A. I have followed a very specific safe procedure to produce these.  I have generated these addresses into a brand new wallet using Bitcoin on a computer booted from a Linux Live CD with no internet connection, saved the export to a flash drive using Sipa's import/export patch, formatted them into a report with Microsoft Access, and printed them on a directly-connected printer following a fresh install of Windows and Access.  After production, I used Linux to overwrite the entire Windows hard drive, and then destroyed the USB flash drive with a hammer.  At no point did any of this equipment ever connect to the Internet, and I keep the remaining sheets locked in a safe.  Each address is sequentially numbered so I can be sure there are no duplicate pages, etc.  Only one person can possibly screw it up - ME - and I promise I'm doing this right.

Q. Couldn't I just do this myself?

A. Of course.  The easiest way is to install Sipa's patched version, generate a fresh wallet, use the "walletdump" RPC command to spit all the keys to a text file, and then print it.  Do this with the network unplugged, and delete it when you're done, to keep the possibility of a hacker getting at it as close to zero as possible.  By buying my sheet, I am saving you the hassle.

Q. Why are you taking PayPal and not BTC?  We hate PayPal!

A. This is to help newcomers get up to speed.  Sure, I'll take BTC, just e-mail me, but I expect many people interested in a paper wallet may not yet have BTC and are looking for a safe place to keep it.

Q. Why would anybody want a paper wallet?

A. With all the hacking lately, as well as scares and losses due to computer crashes or malfunctions, a paper wallet is a very effective way to limit one's exposure.  They already exist - a BitBill is an example of a paper wallet which just happens to be designed in a way that requires you to tear apart the card to see the private key.  I expect that offline paper wallets will become more common for average users as these threats become stronger, and that Bitcoin clients to come will make it easy both to import them and to easily print new ones.

Q. How do I know the balance of funds on each address?

A. Look it up on BlockExplorer.com.

Q. How do I redeem them?

A. The procedure is exactly the same for redeeming BitBills (except that you don't have to scan anything with your cell phone).  Presently, you need to run a patched version of Bitcoin to import the private key.  I am anticipating that at least one major exchange site will soon offer the ability to make BTC deposits by providing a private key.  Be aware that until then, re-importing Bitcoins into a digital wallet is not easy enough for Grandma, so this is a better "savings" wallet than a "checking" wallet.

Q. How many times can I use each address?

A. You can use it for receiving as many times as you want, but once you divulge the private key, you can no longer be certain that you are the only person who knows it.  Once you type the private key into a computer, use a new address.

EDIT: added link to info page at casascius.com, changed addresses per sheet to 9

[1714626137]

1714626137

[1714626137]

1714626137

[1714626137]

1714626137

[1714626137]

1714626137

[done]

interesting concept. a bank of sorts. i wish you the best of luck in this complex business.

[casascius]

interesting concept. a bank of sorts. i wish you the best of luck in this complex business.

I'm not storing any balances or handling any funds - I am printing randomly generated numbers on paper, mailing them out, and forgetting about them, promising not to keep a copy.  Once I send out a sheet, it's completely out of my hands.

[tymothy]

This is interesting, but still too complicated and messy for the average Joe.

[TheVirus]

interesting concept. a bank of sorts. i wish you the best of luck in this complex business.

I'm not storing any balances or handling any funds - I am printing randomly generated numbers on paper, mailing them out, and forgetting about them, promising not to keep a copy.  Once I send out a sheet, it's completely out of my hands.

We're to trust you not to keep them?

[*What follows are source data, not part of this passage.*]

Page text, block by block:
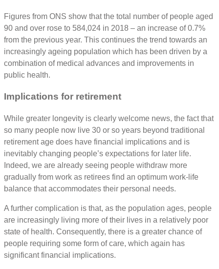
Figures from ONS show that the total number of people aged
90 and over rose to 584,024 in 2018 – an increase of 0.7%
from the previous year. This continues the trend towards an
increasingly ageing population which has been driven by a
combination of medical advances and improvements in
public health.
Implications for retirement
While greater longevity is clearly welcome news, the fact that
so many people now live 30 or so years beyond traditional
retirement age does have financial implications and is
inevitably changing people’s expectations for later life.
Indeed, we are already seeing people withdraw more
gradually from work as retirees find an optimum work-life
balance that accommodates their personal needs.
A further complication is that, as the population ages, people
are increasingly living more of their lives in a relatively poor
state of health. Consequently, there is a greater chance of
people requiring some form of care, which again has
significant financial implications.
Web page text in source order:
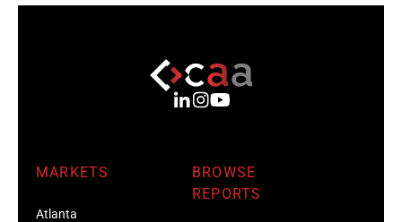
MARKETS
Atlanta
BROWSE
REPORTS
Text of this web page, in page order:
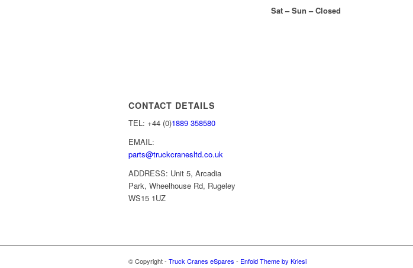
CONTACT DETAILS
TEL: +44 (0)1889 358580
EMAIL:
parts@truckcranesltd.co.uk
ADDRESS: Unit 5, Arcadia
Park, Wheelhouse Rd, Rugeley
WS15 1UZ
Sat – Sun – Closed
© Copyright - Truck Cranes eSpares - Enfold Theme by Kriesi
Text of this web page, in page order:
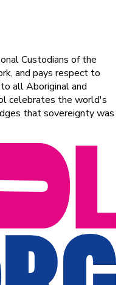
Custodians of the
and pays respect to
all Aboriginal and
celebrates the world's
that sovereignty was

Nope, not going to happen. No one in their right mind would trust an unknown 3rd party with full access. No offense, but this seems like a clear money-grab since the keys are a one-time use. Furthermore, this concept is not simple-for-grandma. A grandma isn't going to know what a private key is, how to use BlockExplorer, or know how to spend the money.

[MiningBuddy]

interesting concept. a bank of sorts. i wish you the best of luck in this complex business.

I'm not storing any balances or handling any funds - I am printing randomly generated numbers on paper, mailing them out, and forgetting about them, promising not to keep a copy.  Once I send out a sheet, it's completely out of my hands.

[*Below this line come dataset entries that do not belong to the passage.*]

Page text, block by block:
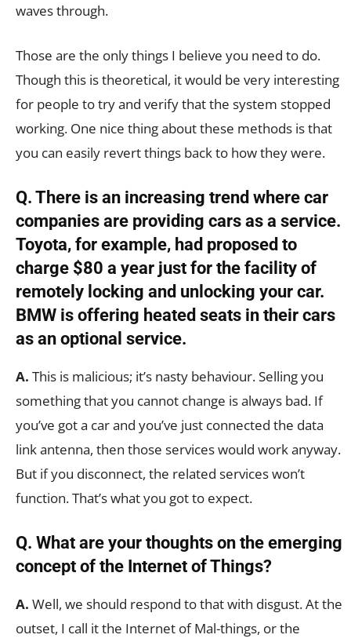
waves through.
Those are the only things I believe you need to do.
Though this is theoretical, it would be very interesting
for people to try and verify that the system stopped
working. One nice thing about these methods is that
you can easily revert things back to how they were.
Q. There is an increasing trend where car
companies are providing cars as a service.
Toyota, for example, had proposed to
charge $80 a year just for the facility of
remotely locking and unlocking your car.
BMW is offering heated seats in their cars
as an optional service.
A. This is malicious; it’s nasty behaviour. Selling you
something that you cannot change is always bad. If
you’ve got a car and you’ve just connected the data
link antenna, then those services would work anyway.
But if you disconnect, the related services won’t
function. That’s what you got to expect.
Q. What are your thoughts on the emerging
concept of the Internet of Things?
A. Well, we should respond to that with disgust. At the
outset, I call it the Internet of Mal-things, or the
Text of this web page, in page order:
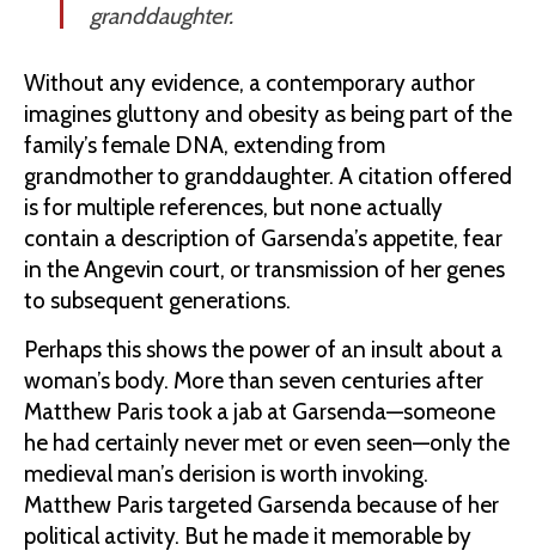
granddaughter.
Without any evidence, a contemporary author
imagines gluttony and obesity as being part of the
family’s female DNA, extending from
grandmother to granddaughter. A citation offered
is for multiple references, but none actually
contain a description of Garsenda’s appetite, fear
in the Angevin court, or transmission of her genes
to subsequent generations.
Perhaps this shows the power of an insult about a
woman’s body. More than seven centuries after
Matthew Paris took a jab at Garsenda—someone
he had certainly never met or even seen—only the
medieval man’s derision is worth invoking.
Matthew Paris targeted Garsenda because of her
political activity. But he made it memorable by

We're to trust you not to keep them? Nope, not going to happen. No one in their right mind would trust an unknown 3rd party with full access. No offense, but this seems like a clear money-grab since the keys are a one-time use. Furthermore, this concept is not simple-for-grandma. A grandma isn't going to know what a private key is, how to use BlockExplorer, or know how to spend the money.

Or the modified bitcoin client.
Just seems like a half baked idea stolen from bitbills.

[casascius]

We're to trust you not to keep them? Nope, not going to happen. No one in their right mind would trust an unknown 3rd party with full access.

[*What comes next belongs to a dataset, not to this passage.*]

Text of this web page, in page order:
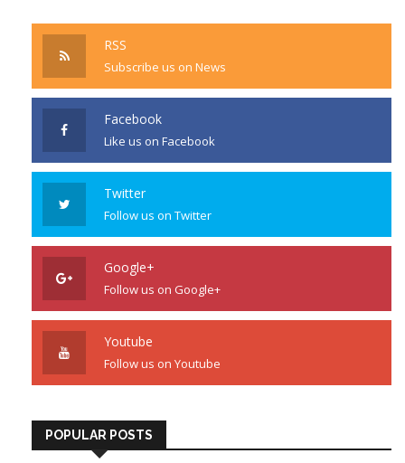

I take it you don't use any trading websites, and are part of the unbanked population.  And you probably have no interest in BitBills for the same reason.  Sure, if you know nothing about me and have no reason to trust me, that's a fair assessment, but others do know enough about me and consider knowing my real identity a positive factor in favor of trusting me, and...

No offense, but this seems like a clear money-grab since the keys are a one-time use.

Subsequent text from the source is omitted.